Intravenous mothers try to give antibodies against babies via breast milk

In the first nine months of the pandemic, an estimated 116 million babies were born worldwide, according to Unicef ​​estimates. This prompted researchers to scramble to answer a critical question: can the virus be transmitted through breast milk? Some people have assumed it can. But because several groups of researchers tested the milk, they found no traces of viruses, only antibodies, suggesting that drinking the milk could protect babies from infections.

The next big question for breast milk researchers was whether the protective benefits of a Covid vaccine could just as easily be passed on to babies. None of the vaccination trials included pregnant or breastfeeding women, so researchers had to find lactating women who qualified for the first vaccination.

Through a Facebook group, Rebecca Powell, a human milk immunologist at the Icahn School of Medicine on Mount Sinai in Manhattan, found that hundreds of doctors and nurses are willing to share their breast milk regularly. In her most recent study, which was not formally published, she analyzed the milk of six women who received the Pfizer BioNTech vaccine, and four who received the Moderna vaccine, 14 days after the women received their second shots. has. She found significant numbers of one specific antibody, called IgG, in all of them. Other researchers have had similar results.

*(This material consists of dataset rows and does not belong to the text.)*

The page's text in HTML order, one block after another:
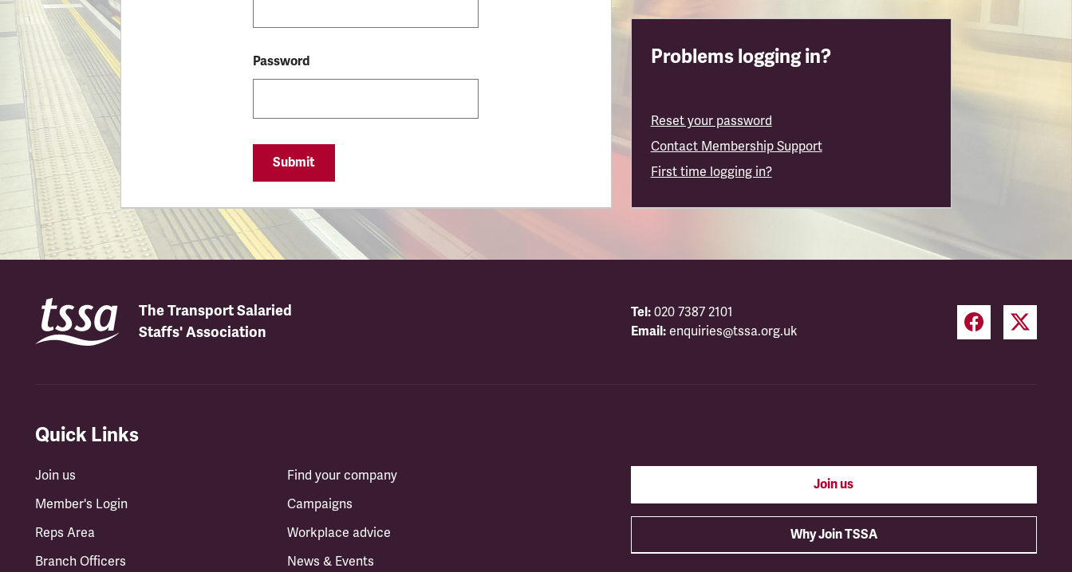
Password
Submit
Problems logging in?
Reset your password
Contact Membership Support
First time logging in?
The Transport Salaried
Staffs' Association
Tel: 020 7387 2101
Email: enquiries@tssa.org.uk
Quick Links
Join us
Member's Login
Reps Area
Branch Officers
Find your company
Campaigns
Workplace advice
News & Events
Join us
Why Join TSSA

“There’s reason to be excited,” he said. Dr. Kathryn Gray, a fetal medicine specialist at Brigham and Women’s Hospital in Boston, who conducted similar studies. “We assume it can provide some protection.”

But how do we know for sure? One way to test this – to expose babies to the virus – is, of course, unethical. Instead, some researchers tried to answer the question by studying the properties of the antibodies. Neutralize it, which means that it prevents the virus from infecting human cells?

In a draft of a small study, one Israeli researcher found that this was so. “Breast milk can prevent the spread of viruses and the ability of the virus to infect host cells that cause disease,” Yariv Wine, an applied immunologist at Tel Aviv University, wrote in an email. .

Research is too early for vaccinated mothers who are breastfeeding to act as if their babies could not be infected, said Dr. Kirsi Jarvinen-Seppo, head of pediatric allergy and immunology at the University of Rochester, said. Dr. Jarvinen-Seppo conducted similar studies. “There is no direct evidence that the Covid antibodies in breast milk protect the baby, only evidence to suggest that this may be the case,” she said.